Exercise brief
Write every line below out again exactly, images omitted.

[Input material — start]

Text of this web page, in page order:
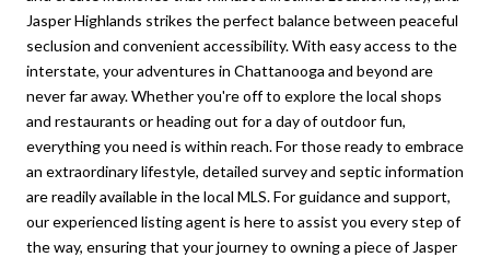
Jasper Highlands strikes the perfect balance between peaceful
seclusion and convenient accessibility. With easy access to the
interstate, your adventures in Chattanooga and beyond are
never far away. Whether you're off to explore the local shops
and restaurants or heading out for a day of outdoor fun,
everything you need is within reach. For those ready to embrace
an extraordinary lifestyle, detailed survey and septic information
are readily available in the local MLS. For guidance and support,
our experienced listing agent is here to assist you every step of
the way, ensuring that your journey to owning a piece of Jasper
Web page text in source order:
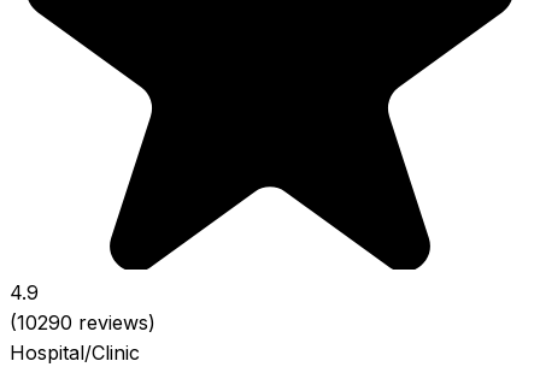
4.9
(10290 reviews)
Hospital/Clinic
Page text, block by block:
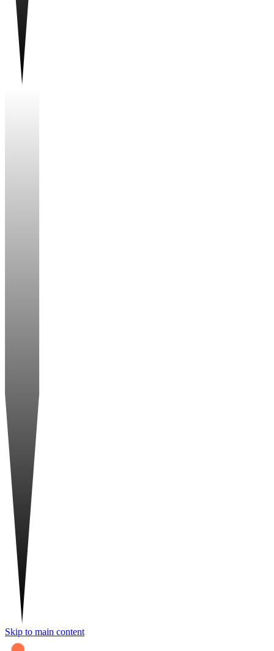
Skip to main content

[Input material — finish]

Answer to this task
Text of this web page, in page order:
Jasper Highlands strikes the perfect balance between peaceful
seclusion and convenient accessibility. With easy access to the
interstate, your adventures in Chattanooga and beyond are
never far away. Whether you're off to explore the local shops
and restaurants or heading out for a day of outdoor fun,
everything you need is within reach. For those ready to embrace
an extraordinary lifestyle, detailed survey and septic information
are readily available in the local MLS. For guidance and support,
our experienced listing agent is here to assist you every step of
the way, ensuring that your journey to owning a piece of Jasper
Web page text in source order:
4.9
(10290 reviews)
Hospital/Clinic
Page text, block by block:
Skip to main content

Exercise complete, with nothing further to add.